**ASSIGNED TASK**
Only the lines from the one containing "confession was especially" through the last line below should be written out, exactly and with both ends kept.

**RECORDS TO USE**
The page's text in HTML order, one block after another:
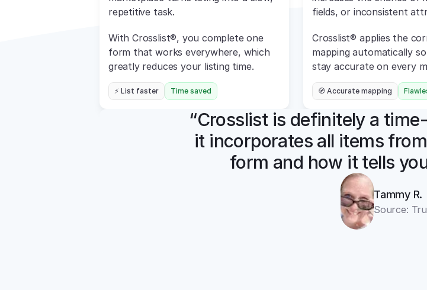
repetitive task.
With Crosslist®, you complete one
form that works everywhere, which
greatly reduces your listing time.
⚡ List faster Time saved
fields, or inconsistent
Crosslist® applies the
mapping automatically
stay accurate on every
🧭 Accurate mapping
“Crosslist is definitely a
it incorporates all items
form and how it tells
Tammy R.
Source:
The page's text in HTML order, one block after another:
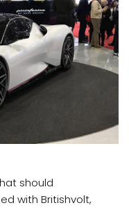
should
with Britishvolt,
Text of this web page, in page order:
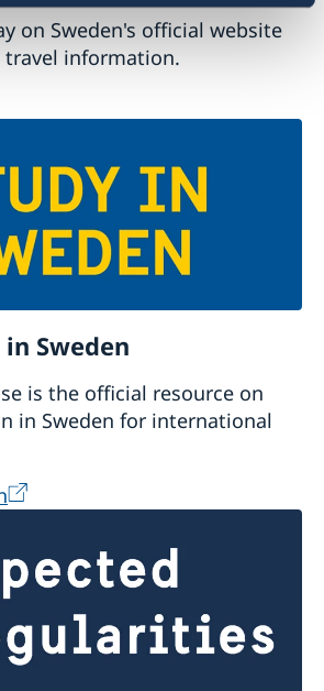
on Sweden's official website
information.
Sweden
is the official resource on
in Sweden for international
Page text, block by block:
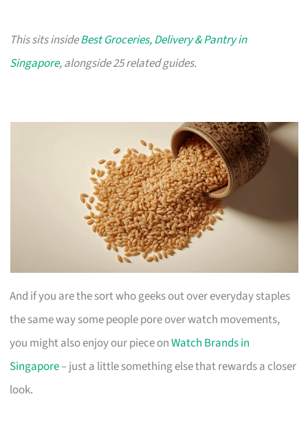
This sits insideBest Groceries, Delivery & Pantry in
Singapore, alongside 25 related guides.
And if you are the sort who geeks out over everyday staples
the same way some people pore over watch movements,
you might also enjoy our piece onWatch Brands in
Singapore– just a little something else that rewards a closer
look.
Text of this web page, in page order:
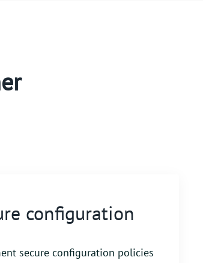
configuration
secure configuration policies
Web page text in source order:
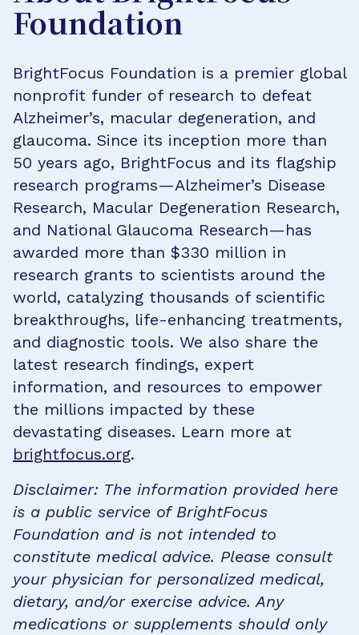
Foundation
BrightFocus Foundation is a premier global
nonprofit funder of research to defeat
Alzheimer’s, macular degeneration, and
glaucoma. Since its inception more than
50 years ago, BrightFocus and its flagship
research programs—Alzheimer’s Disease
Research, Macular Degeneration Research,
and National Glaucoma Research—has
awarded more than $330 million in
research grants to scientists around the
world, catalyzing thousands of scientific
breakthroughs, life-enhancing treatments,
and diagnostic tools. We also share the
latest research findings, expert
information, and resources to empower
the millions impacted by these
devastating diseases. Learn more at
brightfocus.org.
Disclaimer: The information provided here
is a public service of BrightFocus
Foundation and is not intended to
constitute medical advice. Please consult
your physician for personalized medical,
dietary, and/or exercise advice. Any
medications or supplements should only
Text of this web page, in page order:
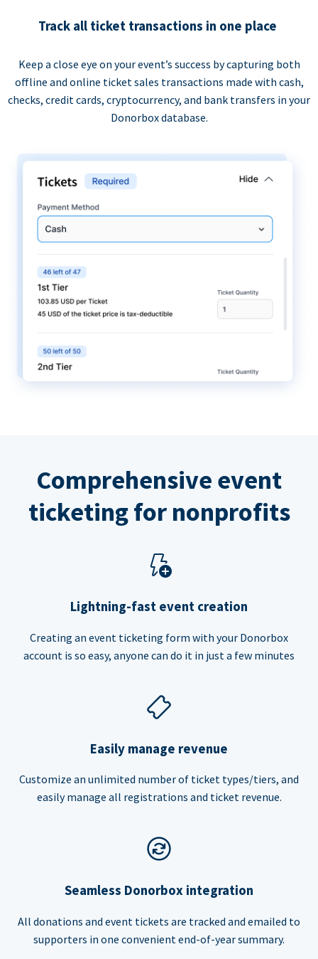
Track all ticket transactions in one place
Keep a close eye on your event’s success by capturing both
offline and online ticket sales transactions made with cash,
checks, credit cards, cryptocurrency, and bank transfers in your
Donorbox database.
Comprehensive event
ticketing for nonprofits
Lightning-fast event creation
Creating an event ticketing form with your Donorbox
account is so easy, anyone can do it in just a few minutes
Easily manage revenue
Customize an unlimited number of ticket types/tiers, and
easily manage all registrations and ticket revenue.
Seamless Donorbox integration
All donations and event tickets are tracked and emailed to
supporters in one convenient end-of-year summary.
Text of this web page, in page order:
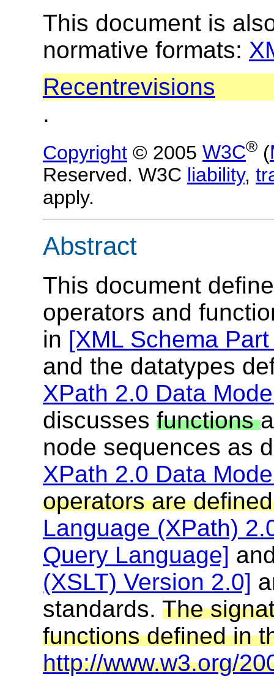
This document is
normative formats:
Recentrevisions
.
Copyright © 2005 W3C® (
Reserved. W3C liability,
apply.
Abstract
This document
operators and
in [XML Schema
and the datatypes
XPath 2.0 Data
discusses functions
node sequences as
XPath 2.0 Data
operators are
Language (XPath)
Query Language]
(XSLT) Version 2.0]
standards. The
functions defined in
http://www.w3.org/
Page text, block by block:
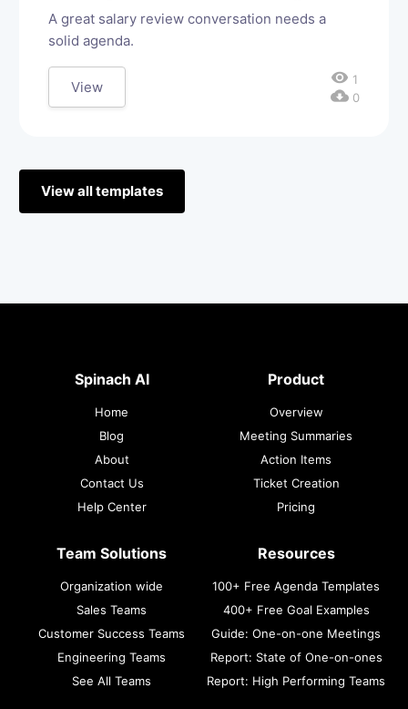
A great salary review conversation needs a
solid agenda.
View visibility 1
cloud_download0
View all templates
Spinach AI
Home
Blog
About
Contact Us
Help Center
Product
Overview
Meeting Summaries
Action Items
Ticket Creation
Pricing
Team Solutions
Organization wide
Sales Teams
Customer Success Teams
Engineering Teams
See All Teams
Resources
100+ Free Agenda Templates
400+ Free Goal Examples
Guide: One-on-one Meetings
Report: State of One-on-ones
Report: High Performing Teams
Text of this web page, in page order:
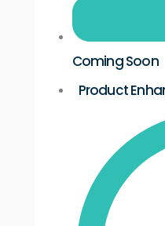
Coming Soon
Product
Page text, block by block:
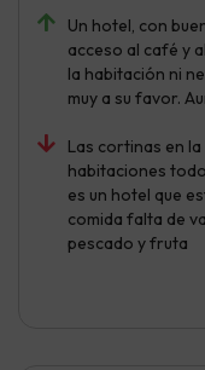
Un hotel, con
acceso al café y
la habitación ni
muy a su favor.
Las cortinas en
habitaciones
es un hotel que
comida falta de
pescado y fruta
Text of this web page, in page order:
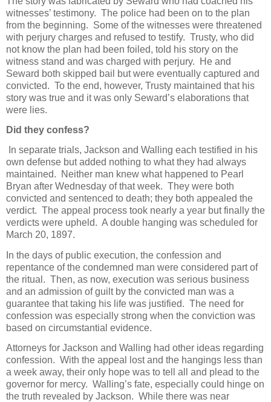
witnesses’ testimony. The police had been on to the plan
from the beginning. Some of the witnesses were threatened
with perjury charges and refused to testify. Trusty, who did
not know the plan had been foiled, told his story on the
witness stand and was charged with perjury. He and
Seward both skipped bail but were eventually captured and
convicted. To the end, however, Trusty maintained that his
story was true and it was only Seward’s elaborations that
were lies.
Did they confess?
In separate trials, Jackson and Walling each testified in his
own defense but added nothing to what they had always
maintained. Neither man knew what happened to Pearl
Bryan after Wednesday of that week. They were both
convicted and sentenced to death; they both appealed the
verdict. The appeal process took nearly a year but finally the
verdicts were upheld. A double hanging was scheduled for
March 20, 1897.
In the days of public execution, the confession and
repentance of the condemned man were considered part of
the ritual. Then, as now, execution was serious business
and an admission of guilt by the convicted man was a
guarantee that taking his life was justified. The need for
confession was especially strong when the conviction was
based on circumstantial evidence.
Attorneys for Jackson and Walling had other ideas regarding
confession. With the appeal lost and the hangings less than
a week away, their only hope was to tell all and plead to the
governor for mercy. Walling’s fate, especially could hinge on
the truth revealed by Jackson. While there was near

**REPLY**
confession was especially strong when the conviction was
based on circumstantial evidence.
Attorneys for Jackson and Walling had other ideas regarding
confession. With the appeal lost and the hangings less than
a week away, their only hope was to tell all and plead to the
governor for mercy. Walling’s fate, especially could hinge on
the truth revealed by Jackson. While there was near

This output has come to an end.